Growing up in poverty, Martinez says, children are exposed to a smaller vocabulary, and few, if any, books. According to SAYL, while in middle income neighborhoods the ratio of books per child is 13-to-1, in low income communities there is only one age appropriate book per 300 children.
“It’s not the fault of the parents,” Martinez told the Rivard Report. “I mean, they’re working two jobs. They’re doing the best they can. You know, I grew up in poverty. I (was never) exposed to books until I went to school. And, a lot of it, frankly, is that parents just don’t know.”
With 50% of the district’s students moving schools during the school year, low-income children’s early childhood and elementary education is also frequently disrupted, making it more difficult for teachers to implement coherent academic plans.

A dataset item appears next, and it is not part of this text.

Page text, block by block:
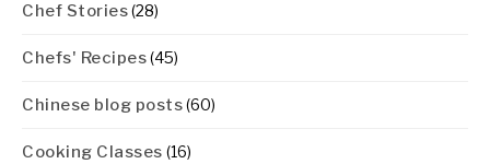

Martinez points to community initiatives like SAYL’s Reading Buddies and its distribution of 11,600 books to students this year as an important start in raising parental awareness. But just encouraging families to read to their children, he says, is not enough once major gaps have already formed.
What students need, Martinez argues, is a targeted diagnostic that empowers teachers and parents to focus on the particular components of literacy that a child is struggling with. That’s just what SAISD teachers are implementing in the NWEA MAPS Assessment, a personalized literacy diagnostic which rolled out this year. Accessible across districts, Martinez believes the tool may help with student transience as well.
Martinez doesn’t think this or any particular strategy is a silver bullet. What matters to him is collaborating, thinking systemically, and trying out research-based innovations. All three superintendents agreed that community initiatives like SAYL and district-wide strategies can only go as far as their funding permits.

“All of the Reading Buddies in the room can testify to the fact that, especially with a struggling student, this is a very personal business, this is a very human business,” Woods said. “And with those that struggle the most, that one-on-one or very small group attention is essential. And that talent and that time takes compensation, frankly.”
With the Legislature more inclined to budget cuts than increased education spending, this kind of change will require meaningful agitation from voters. Woods believes the more people get involved in a school helping struggling students, the more they will advocate for the funding schools need.
There may be no more rewarding and effective way to do that than by becoming a Reading Buddy.
“I grew up always hating reading,” said Rachel Ferrier, who won the organization’s Volunteer of the Year award after volunteering for nine years. “So to be able to sit down and work with a kid each week is a wonderful blessing.”
Correction: An earlier version of this article stated that students in the Reading Buddies program improved their reading by four grade levels. Students in the program actually grew by “four reading levels,” a measurement SAYL uses that doesn’t correspond to actual grade levels.